Paroxysme de cette jouissance primaire, les combats demandent d'attaquer l'adversaire en pressant une touche et une direction. Les combos (aussi dévastateurs qu'impressionnants) sont maximisés en fonction du timing : toucher l'ennemi alors qu'il s'apprête à toucher le sol inflige des coups critiques. La mise en scène des combats facilite la manœuvre puisque les ennemis rebondissent sur le bord du cadre, ce qui permet d'anticiper leur arrivée au sol. Mais le plaisir intrinsèque de Project X Zone vient d'une jauge spécifique nommée XP (à ne pas confondre avec le gain d'expérience). Celle-ci se remplit au fil des coups donnés et reçus, et permet de se défendre, de contre-attaquer, d'utiliser des compétences et, surtout, d'effectuer des attaques spéciales. Ces dernières jouissent d'une mise en scène ultra dynamique (basée sur des travellings mettant en avant une 3D irréprochable) et s'apparentent à un feu d'artifice visuel. Ajoutez le thème musical du binôme contrôlé et vous obtenez un sentiment nostalgique rarement atteint.
Des choix extrêmes mais sans complexes

Pour qui ?

Les adversaires rebondissent fréquemment contre les murs. Pratique.

Project X Zone étant un crossover, il se destine aux personnes qui se sentent concernés par le background et les protagonistes du jeu. De loin, la sortie occidentale de Project X Zone était improbable... Mais de plus près, il est étonnant de retrouver de nombreuses séries désormais bien connues chez nous. Dès lors, la sortie du titre paraît finalement judicieuse. Ceci dit, les plus belles surprises restent destinées aux fans d'import (Sakura Wars, Super Robot Taisen, etc.) et il est recommandé de savoir parler anglais afin d'apprécier l'humour à sa juste valeur.
Bonne culture requise

L'anecdote

Les attaques spéciales apportent leur lot d'émotions.

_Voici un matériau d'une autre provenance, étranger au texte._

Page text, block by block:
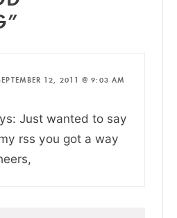
12, 2011 @ 9:03 AM
Just wanted to say
rss you got a way
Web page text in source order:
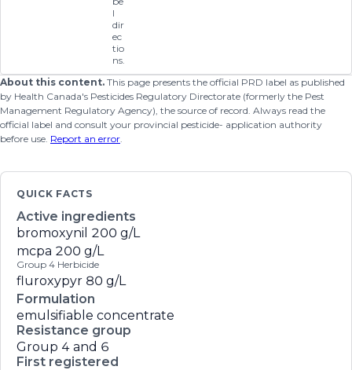
l
dir
ec
tio
ns.
About this content. This page presents the official PRD label as published
by Health Canada's Pesticides Regulatory Directorate (formerly the Pest
Management Regulatory Agency), the source of record. Always read the
official label and consult your provincial pesticide- application authority
before use. Report an error.
QUICK FACTS
Active ingredients
bromoxynil 200 g/L
mcpa 200 g/L
Group 4 Herbicide
fluroxypyr 80 g/L
Formulation
emulsifiable concentrate
Resistance group
Group 4 and 6
First registered
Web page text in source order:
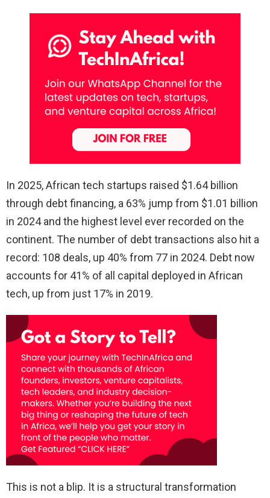
In 2025, African tech startups raised $1.64 billion
through debt financing, a 63% jump from $1.01 billion
in 2024 and the highest level ever recorded on the
continent. The number of debt transactions also hit a
record: 108 deals, up 40% from 77 in 2024. Debt now
accounts for 41% of all capital deployed in African
tech, up from just 17% in 2019.
This is not a blip. It is a structural transformation
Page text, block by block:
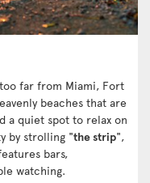
far from Miami, Fort
beaches that are
a quiet spot to relax on
by strolling "the strip",
bars,
watching.
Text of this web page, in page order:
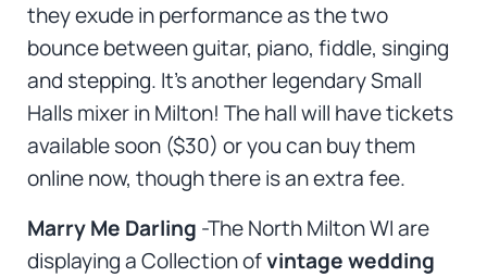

Project X Zone est l'occasion de ressentir un plaisir primaire, et ce grâce à un fan-service maitrisé. Ainsi, l'émotion est montée lorsque j'ai vu apparaître pour, la première fois, les personnages de mon meilleur souvenir vidéoludique : Sakura Wars 3. En plus de cela, Project X Zone utilise habilement les musiques des différentes franchises, que ce soit lors des attaques spéciales ou lors de rebondissements scénaristiques appropriés. Classe.
"Ussa-ssa-ssa !" Ciseaux de Sakura Wars
Les Plus
  • Un panel de personnages qui fait plaisir
  • Un humour savoureux
  • Une technique irréprochable
  • Des sprites 2D jouant sur la nostalgie
  • Le système de combat, simple mais jouissif
  • Les attaques spéciales et leur mise en scène explosive
  • Plus adapté au public occidental qu'il n'y parait
  • Des musiques géniales en pagaille
  • Long, très long
  • Ussa-ssa-ssa-ssa !
Les Moins
  • Trop simple
  • Des efforts auraient pu être fait pour rendre les mécaniques de jeu plus intéressantes
  • Certains trouveront le jeu répétitif
Résultat

Il y a des jeux auxquels on pardonne tout, et Project X Zone en fait indéniablement partie. Malgré son accessibilité outrancière (au point qu'elle pourrait s'apparenter à de la fainéantise), l'expérience ne révèle finalement qu'une chose : la réussite explosive et nostalgique de l'ensemble. Il y a des jeux, comme celui-ci, qui nous font rire, retourner quelques années en arrière, esquisser des sourire... Entre la maestria esthétique (le parti pris graphique est judicieux), la mise en scène irréprochable et l'écriture justifiant ce bordel héroïque, il y a de quoi être émoustillé, voire ému. L'un des coups de cœur de l'année.